Genetically Encoded Oligomerization for Protein-Based Lighting Devices

Implementing proteins in optoelectronics represents a fresh idea toward a sustainable new class of materials with bio-functions that can replace environmentally unfriendly and/or toxic components without losing device performance. However, their native activity (fluorescence, catalysis, and so on) is easily lost under device fabrication/operation as non-native environments (organic solvents, organic/inorganic interfaces, and so on) and severe stress (temperature, irradiation, and so on) are involved. Herein, a gift bow genetically-encoded macro-oligomerization strategy is showcased to promote protein-protein solid interaction enabling i) high versatility with arbitrary proteins, ii) straightforward electrostatic driven control of the macro-oligomer size by ionic strength, and iii) stabilities over months in pure organic solvents and stress scenarios, allowing to integrate them into classical water-free polymer-based materials/components for optoelectronics.
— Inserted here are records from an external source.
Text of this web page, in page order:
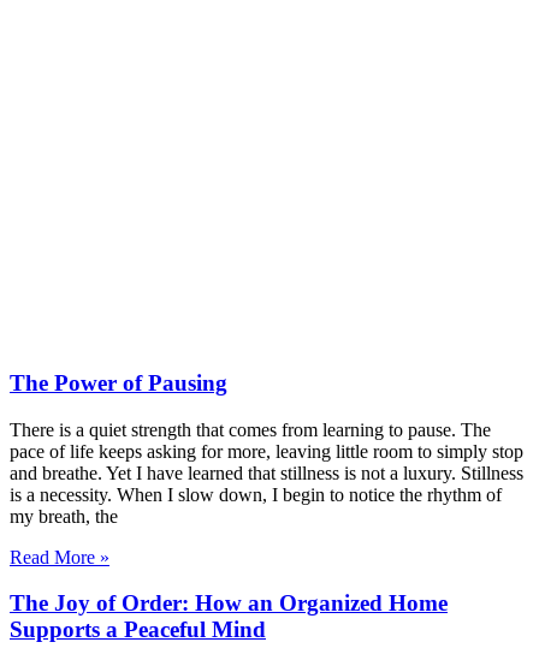
The Power of Pausing
There is a quiet strength that comes from learning to pause. The
pace of life keeps asking for more, leaving little room to simply stop
and breathe. Yet I have learned that stillness is not a luxury. Stillness
is a necessity. When I slow down, I begin to notice the rhythm of
my breath, the
Read More »
The Joy of Order: How an Organized Home
Supports a Peaceful Mind
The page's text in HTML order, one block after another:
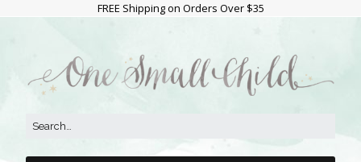
FREE Shipping on Orders Over $35
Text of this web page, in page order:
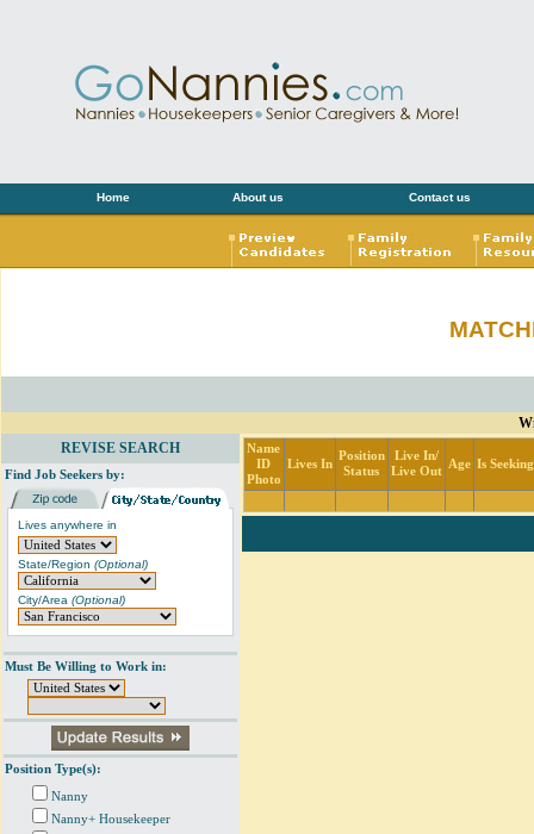
Home About us Contact us
REVISE SEARCH
Find Job Seekers by:
Lives anywhere in
State/Region (Optional)
City/Area (Optional)
Must Be Willing to Work in:
Position Type(s):
Nanny
Nanny+ Housekeeper
Name
ID
Photo
Lives In
Position
Status
Live In/
Live Out
Age Is
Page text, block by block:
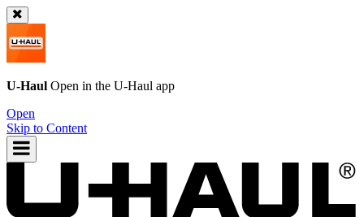
U-Haul Open in the U-Haul app
Open
Skip to Content
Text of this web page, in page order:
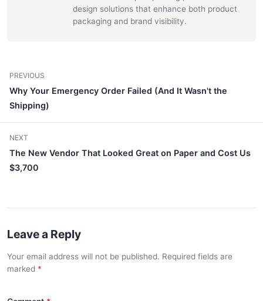
design solutions that enhance both product
packaging and brand visibility.
PREVIOUS
Why Your Emergency Order Failed (And It Wasn't the
Shipping)
NEXT
The New Vendor That Looked Great on Paper and Cost Us
$3,700
Leave a Reply
Your email address will not be published. Required fields are
marked *
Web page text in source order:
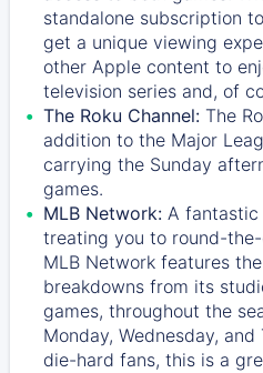
standalone subscription
get a unique viewing
other Apple content to
television series and, of
The Roku Channel: The
addition to the Major
carrying the Sunday
games.
MLB Network: A fantastic
treating you to round-
MLB Network features
breakdowns from its
games, throughout the
Monday, Wednesday,
die-hard fans, this is a
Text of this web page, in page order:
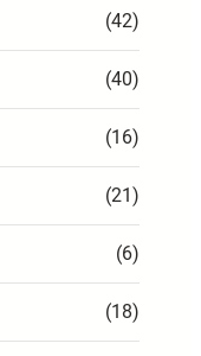
(42)
(40)
(16)
(21)
(6)
(18)
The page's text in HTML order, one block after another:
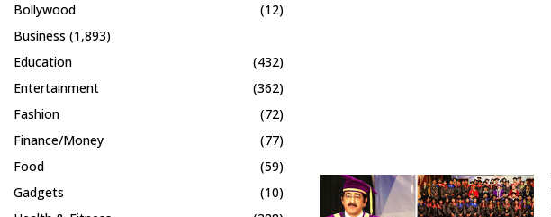
Bollywood
(12)
Business (1,893)
Education
(432)
Entertainment
(362)
Fashion
(72)
Finance/Money
(77)
Food
(59)
Gadgets
(10)
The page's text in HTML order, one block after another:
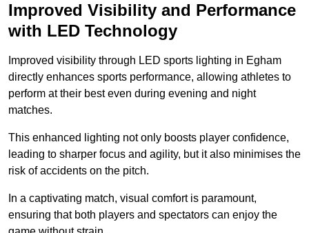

Indeed, rainbow-/white-emitting protein-based light-emitting diodes are fabricated, attesting a first-class performance compared to those with their respective native proteins: significantly enhanced device stabilities from a few minutes up to 100 h keeping device efficiency at high power driving conditions. Thus, the oligomerization concept is a solid bridge between biological systems and materials/components to meet expectations in bio-optoelectronics, in general, and lighting schemes, in particular.

Automated summary

Implementing proteins in optoelectronics offers a sustainable solution to replace environmentally unfriendly and/or toxic components without sacrificing device performance. However, their native activity is easily lost under non-native environments and severe stress during device fabrication and operation. This study presents a genetically-encoded macro-oligomerization strategy to promote protein-protein interaction and enhance stability, allowing the integration of proteins into polymer-based materials for optoelectronics. Protein-based light-emitting diodes with enhanced performance and stability are fabricated using this strategy. The oligomerization concept serves as a solid bridge between biological systems and materials/components in bio-optoelectronics.